(Data section)

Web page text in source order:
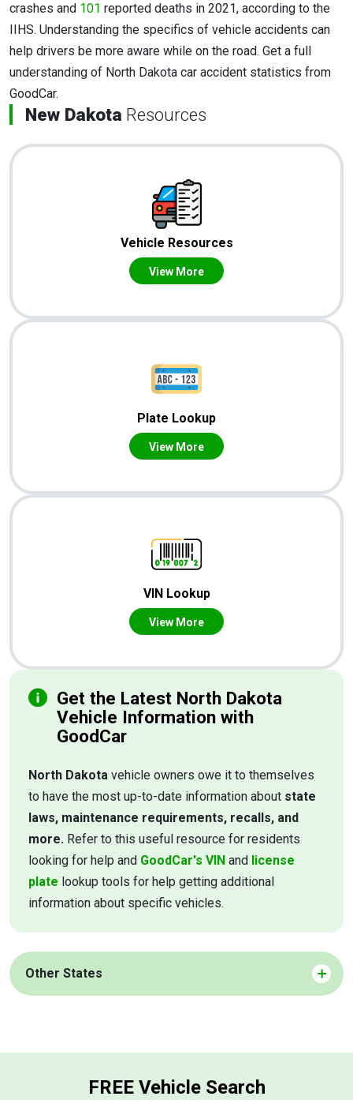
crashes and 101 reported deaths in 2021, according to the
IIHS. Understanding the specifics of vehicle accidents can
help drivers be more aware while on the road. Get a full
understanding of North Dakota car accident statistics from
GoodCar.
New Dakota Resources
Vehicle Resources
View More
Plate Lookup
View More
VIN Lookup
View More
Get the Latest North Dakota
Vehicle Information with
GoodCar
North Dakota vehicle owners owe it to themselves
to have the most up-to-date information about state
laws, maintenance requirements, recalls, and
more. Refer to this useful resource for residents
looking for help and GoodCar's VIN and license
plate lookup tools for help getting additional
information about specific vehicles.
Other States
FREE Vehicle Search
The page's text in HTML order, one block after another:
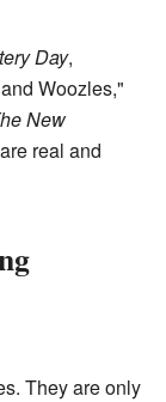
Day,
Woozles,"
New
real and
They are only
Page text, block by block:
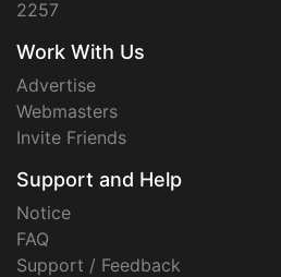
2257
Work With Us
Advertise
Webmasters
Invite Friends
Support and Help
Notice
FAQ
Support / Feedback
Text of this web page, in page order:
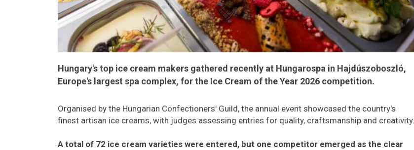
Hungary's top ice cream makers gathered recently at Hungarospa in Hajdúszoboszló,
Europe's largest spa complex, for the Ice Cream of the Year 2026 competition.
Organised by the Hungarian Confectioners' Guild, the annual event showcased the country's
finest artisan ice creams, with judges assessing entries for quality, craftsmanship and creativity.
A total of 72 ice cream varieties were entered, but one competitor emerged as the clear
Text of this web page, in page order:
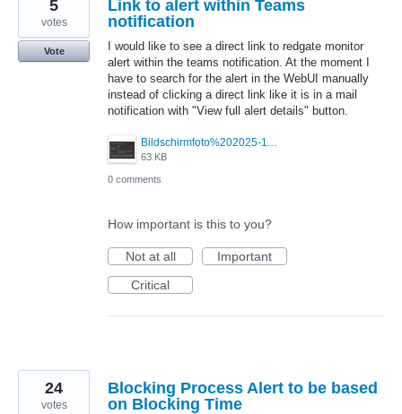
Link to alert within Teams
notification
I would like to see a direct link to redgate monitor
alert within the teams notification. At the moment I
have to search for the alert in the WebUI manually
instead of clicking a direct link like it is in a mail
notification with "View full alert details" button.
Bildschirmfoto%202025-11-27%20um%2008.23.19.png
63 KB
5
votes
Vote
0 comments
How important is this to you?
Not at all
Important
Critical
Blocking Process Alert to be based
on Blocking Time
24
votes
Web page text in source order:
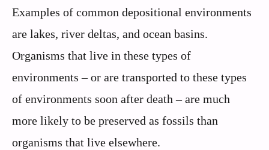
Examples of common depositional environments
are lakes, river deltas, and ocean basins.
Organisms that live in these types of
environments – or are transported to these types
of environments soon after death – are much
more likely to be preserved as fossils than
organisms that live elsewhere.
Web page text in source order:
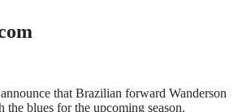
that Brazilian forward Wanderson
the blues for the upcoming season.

(End Data section)

### Exercise goal:
Whenever the string "environments" occurs in a line of the entries above, copy that line.

### Result of this task:
Examples of common depositional environments
environments – or are transported to these types
of environments soon after death – are much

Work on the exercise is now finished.